Other key findings include:
- Business model is the clearest determinant of success: the best performing Intellectual Property (IP) owners are twice as profitable as Retail and Distribution companies (by EBITDA)
- With the right interventions, business performance can improve dramatically over a short period: 49% of the poorest performing companies were able to move up to the middle or top tiers over four years
- There is little variation attributable to country of origin: management decisions have far greater impact on business success than local economic conditions
Across all business models, the companies within the bottom tier held an average of under a single days’ cash on hand, and the middle tier fared little better with an average of two days. Even when factoring in the companies within the highest tier, which are the most liquid with around 15 days of cash on hand to cover operating costs, the median time for all 72,011 companies before external funding sources would be required was a meagre 2.5 days. This raises the likelihood of businesses assuming expensive short term finance to cover ongoing liabilities.

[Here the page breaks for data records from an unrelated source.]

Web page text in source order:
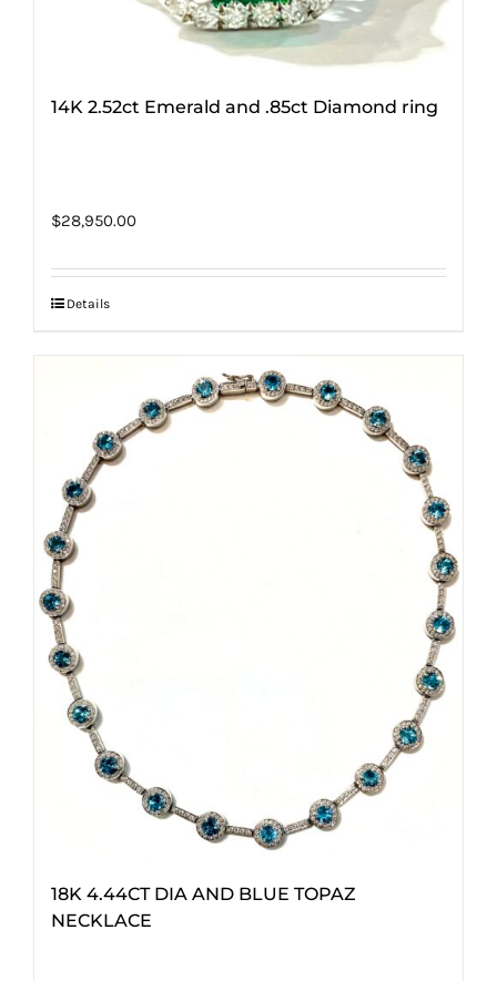
14K 2.52ct Emerald and .85ct Diamond ring
$28,950.00
Details
18K 4.44CT DIA AND BLUE TOPAZ
NECKLACE
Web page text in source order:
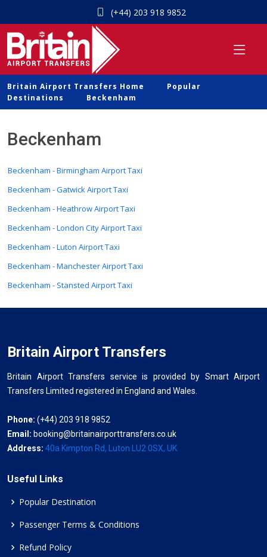
(+44) 203 918 9852
Britain Airport Transfers Home
Popular
Destinations
Beckenham
Beckenham
Beckenham - Birmingham Airport Taxi
Beckenham - Gatwick Airport Taxi
Beckenham - Heathrow Airport Taxi
Beckenham - London City Airport Taxi
Beckenham - Luton Airport Taxi
Beckenham - Manchester Airport Taxi
Beckenham - Stansted Airport Taxi
Britain Airport Transfers
Britain Airport Transfers service is provided by Smart Airport
Transfers Limited registered in England and Wales.
Phone: (+44) 203 918 9852
Email: booking@britainairporttransfers.co.uk
Address: 40a Kimpton Rd, Luton LU2 0SX, UK
Useful Links
Popular Destination
Passenger Terms & Conditions
Refund Policy

Perhaps surprisingly, given the popular emphasis on national economic conditions, the results showed few differences related to the country within which a business operates. Instead, there was a strong and consistent correlation between business model and all measures of business success. Top tier Intellectual Property (IP)-owning companies, for example, enjoy profitability of at least 17.8 percent, whereas equivalent businesses in the Retail and Distribution sector can expect to generate profitability of just 8.7 percent or more. This suggests that owners and managers who adopt the right business model at the outset, or who position themselves correctly in the market, stand to reap far greater rewards than others.
Gareth Jones, Head of Entrepreneurial Business Services at Mazars, said: “These findings demonstrate the tight margins and challenging market conditions within which most mid-sized businesses operate. Although they’re a vital cog in the economy, it seems that many of these companies simply aren’t living up to their potential. However, the news is positive for those companies willing to step back and take a strategic look at their operations: this study emphasises clear areas of focus which can help owners and managers carve a competitive advantage and generate capital value in the long term”.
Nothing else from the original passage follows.